▸ **What to work on**: List each line of the data that holds the string "climate", please.

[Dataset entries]
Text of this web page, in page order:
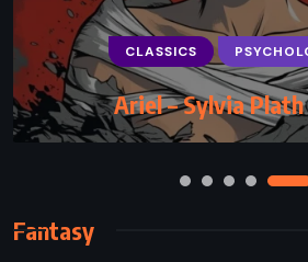
CLASSICS
Romeo and Juliet –
(1597)
Fantasy
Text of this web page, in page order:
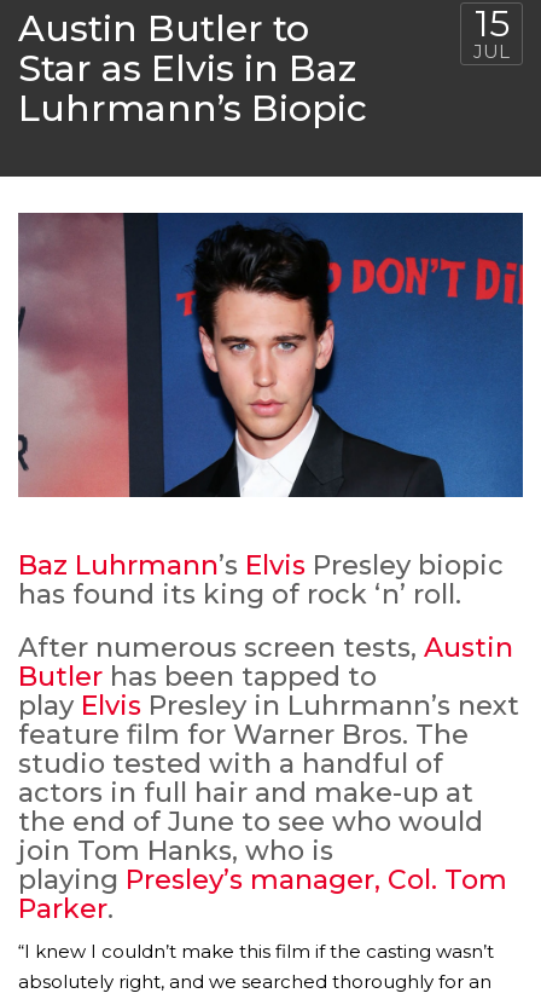
Austin Butler to
Star as Elvis in Baz
Luhrmann’s Biopic
15
JUL
Baz Luhrmann’s Elvis Presley biopic
has found its king of rock ‘n’ roll.
After numerous screen tests, Austin
Butler has been tapped to
play Elvis Presley in Luhrmann’s next
feature film for Warner Bros. The
studio tested with a handful of
actors in full hair and make-up at
the end of June to see who would
join Tom Hanks, who is
playing Presley’s manager, Col. Tom
Parker.
“I knew I couldn’t make this film if the casting wasn’t
absolutely right, and we searched thoroughly for an
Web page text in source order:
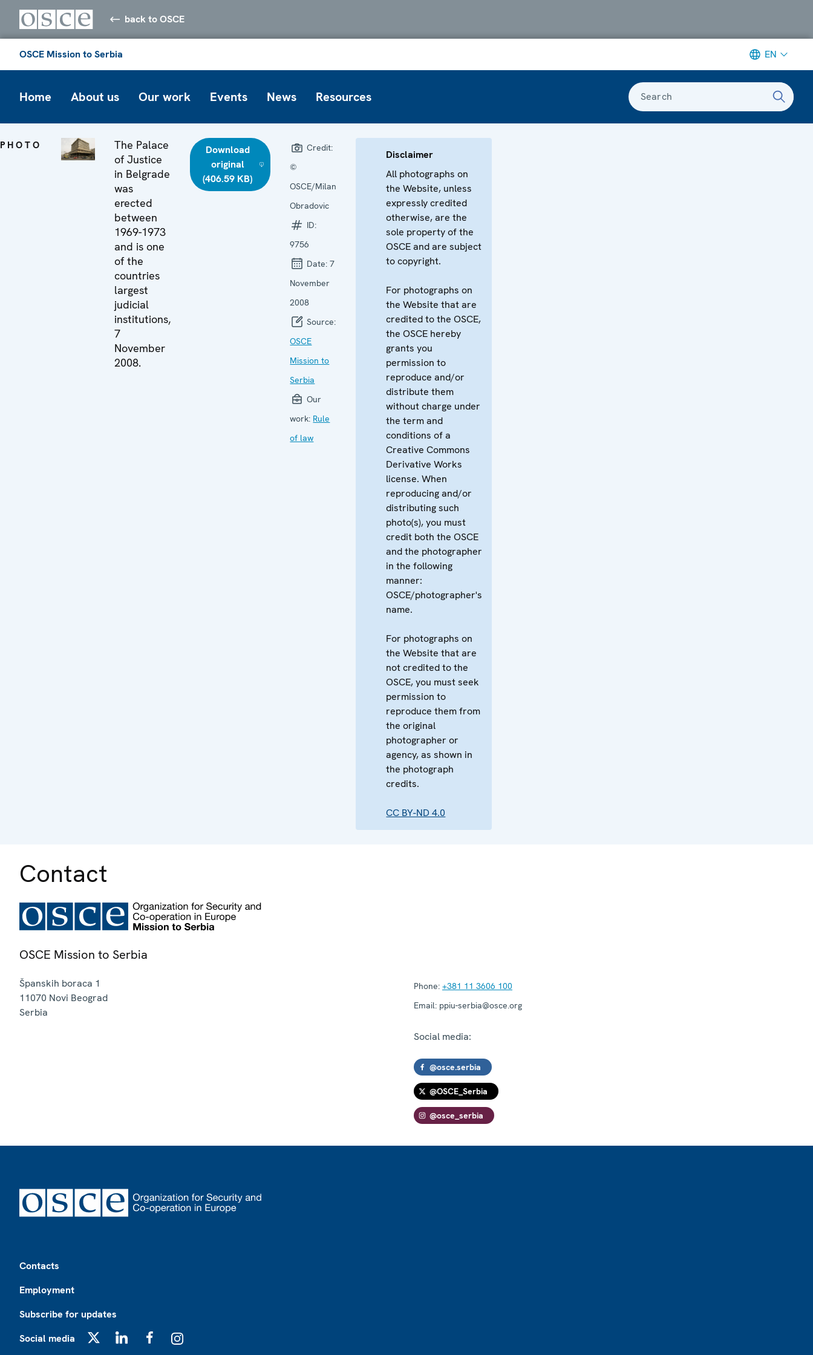
back to OSCE
OSCE Mission to Serbia EN
Home About us Our work Events News Resources Search
PHOTO
The Palace
of Justice
in Belgrade
was
erected
between
1969-1973
and is one
of the
countries
largest
judicial
institutions,
7
November
2008.
Download
original
(406.59 KB)
Credit:
©
OSCE/Milan
Obradovic
ID:
9756
Date:7
November
2008
Source:
OSCE
Mission to
Serbia
Our
work: Rule
of law
Disclaimer
All photographs on
the Website, unless
expressly credited
otherwise, are the
sole property of the
OSCE and are subject
to copyright.
For photographs on
the Website that are
credited to the OSCE,
the OSCE hereby
grants you
permission to
reproduce and/or
distribute them
without charge under
the term and
conditions of a
Creative Commons
Derivative Works
license. When
reproducing and/or
distributing such
photo(s), you must
credit both the OSCE
and the photographer
in the following
manner:
OSCE/photographer's
name.
For photographs on
the Website that are
not credited to the
OSCE, you must seek
permission to
reproduce them from
the original
photographer or
agency, as shown in
the photograph
credits.
CC BY-ND 4.0
Contact
OSCE Mission to Serbia
Španskih boraca 1
11070 Novi Beograd
Serbia
Phone: +381 11 3606 100
Email: ppiu-serbia@osce.org
Social media:
@osce.serbia
@OSCE_Serbia
@osce_serbia
Contacts
Employment
Subscribe for updates
Social media
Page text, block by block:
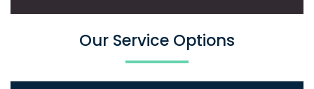
Our Service Options
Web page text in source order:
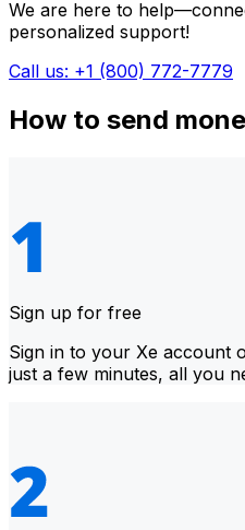
We are here to
personalized support!
Call us: +1 (800) 772-7779
How to send
Sign up for free
Sign in to your Xe account
just a few minutes, all you
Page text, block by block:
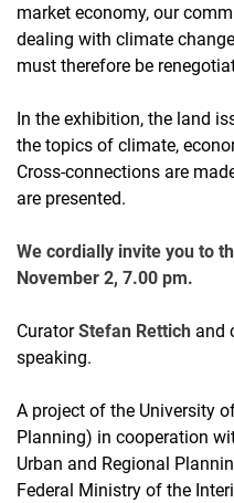
market economy, our
dealing with climate
must therefore be
In the exhibition, the land
the topics of climate,
Cross-connections are
are presented.
We cordially invite you to
November 2, 7.00 pm.
CuratorStefan Rettich and
speaking.
A project of the University
Planning) in cooperation
Urban and Regional
Federal Ministry of the
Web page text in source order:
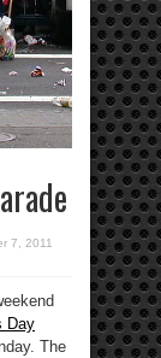
7, 2011
Day
The
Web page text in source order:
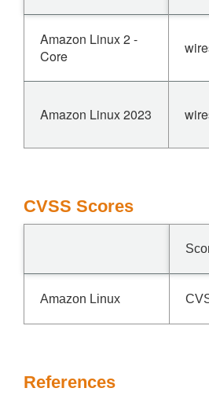
Amazon Linux 2 -
Core
Amazon Linux 2023
CVSS Scores
Amazon Linux
References
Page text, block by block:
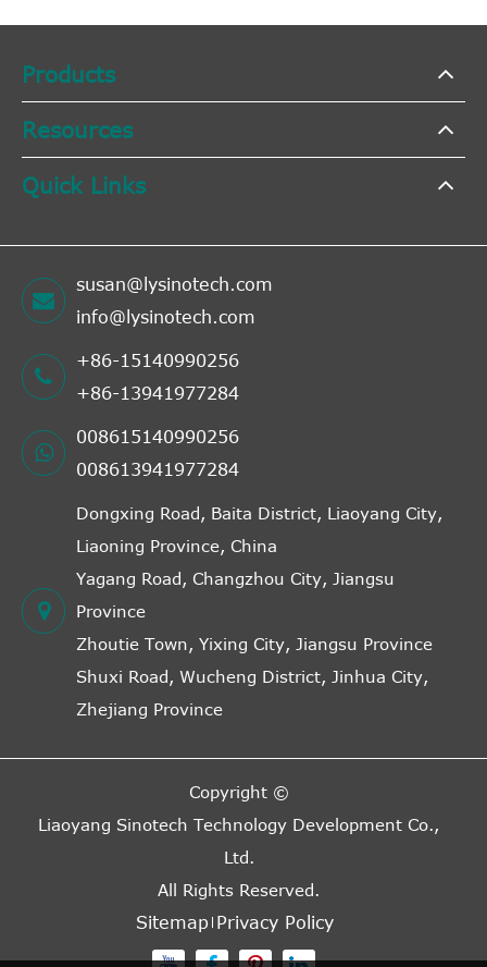
Products
Resources
Quick Links
susan@lysinotech.com
info@lysinotech.com
+86-15140990256
+86-13941977284
008615140990256
008613941977284
Dongxing Road, Baita District, Liaoyang City,
Liaoning Province, China
Yagang Road, Changzhou City, Jiangsu
Province
Zhoutie Town, Yixing City, Jiangsu Province
Shuxi Road, Wucheng District, Jinhua City,
Zhejiang Province
Copyright ©
Liaoyang Sinotech Technology Development Co.,
Ltd.
All Rights Reserved.
Sitemap Privacy Policy
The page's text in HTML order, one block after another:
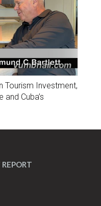
Tourism Investment,
and Cuba’s
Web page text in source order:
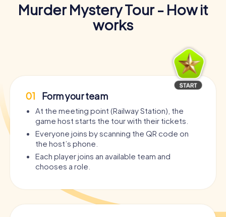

▸ **Exercise result**:
dealing with climate
the topics of climate,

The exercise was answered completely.